§ WHAT YOU ARE ASKED TO DO
Repeat each entry as written and leave the images out of the copy.

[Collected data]
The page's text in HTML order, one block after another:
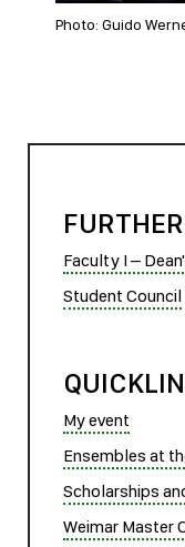
Photo: Guido
Faculty I –
Student Council
My event
Ensembles at
Scholarships
Weimar Master

§ WRITTEN REPLY
The page's text in HTML order, one block after another:
Photo: Guido
Faculty I –
Student Council
My event
Ensembles at
Scholarships
Weimar Master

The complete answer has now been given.